# Problem
Word for word, restate the line containing "JKA-R – Use of Physical Intervention" and all the lines that come after it in the entries below. Include nothing from before it.

········

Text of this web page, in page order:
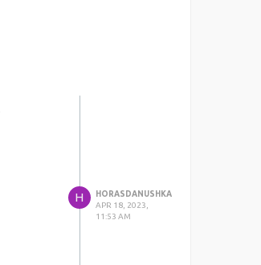
H
HORASDANUSHKA
APR 18, 2023,
11:53 AM
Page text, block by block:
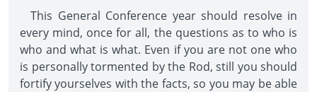
This General Conference year should resolve in
every mind, once for all, the questions as to who is
who and what is what. Even if you are not one who
is personally tormented by the Rod, still you should
fortify yourselves with the facts, so you may be able
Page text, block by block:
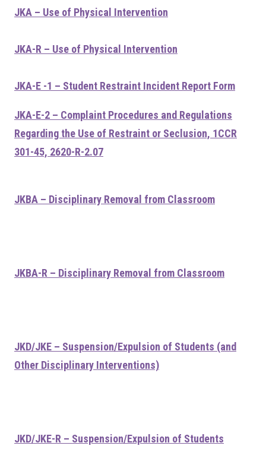
JKA – Use of Physical Intervention
JKA-R – Use of Physical Intervention
JKA-E -1 – Student Restraint Incident Report Form
JKA-E-2 – Complaint Procedures and Regulations
Regarding the Use of Restraint or Seclusion, 1CCR
301-45, 2620-R-2.07
JKBA – Disciplinary Removal from Classroom
JKBA-R – Disciplinary Removal from Classroom
JKD/JKE – Suspension/Expulsion of Students (and
Other Disciplinary Interventions)
JKD/JKE-R – Suspension/Expulsion of Students

········

# Written solution
JKA-R – Use of Physical Intervention
JKA-E -1 – Student Restraint Incident Report Form
JKA-E-2 – Complaint Procedures and Regulations
Regarding the Use of Restraint or Seclusion, 1CCR
301-45, 2620-R-2.07
JKBA – Disciplinary Removal from Classroom
JKBA-R – Disciplinary Removal from Classroom
JKD/JKE – Suspension/Expulsion of Students (and
Other Disciplinary Interventions)
JKD/JKE-R – Suspension/Expulsion of Students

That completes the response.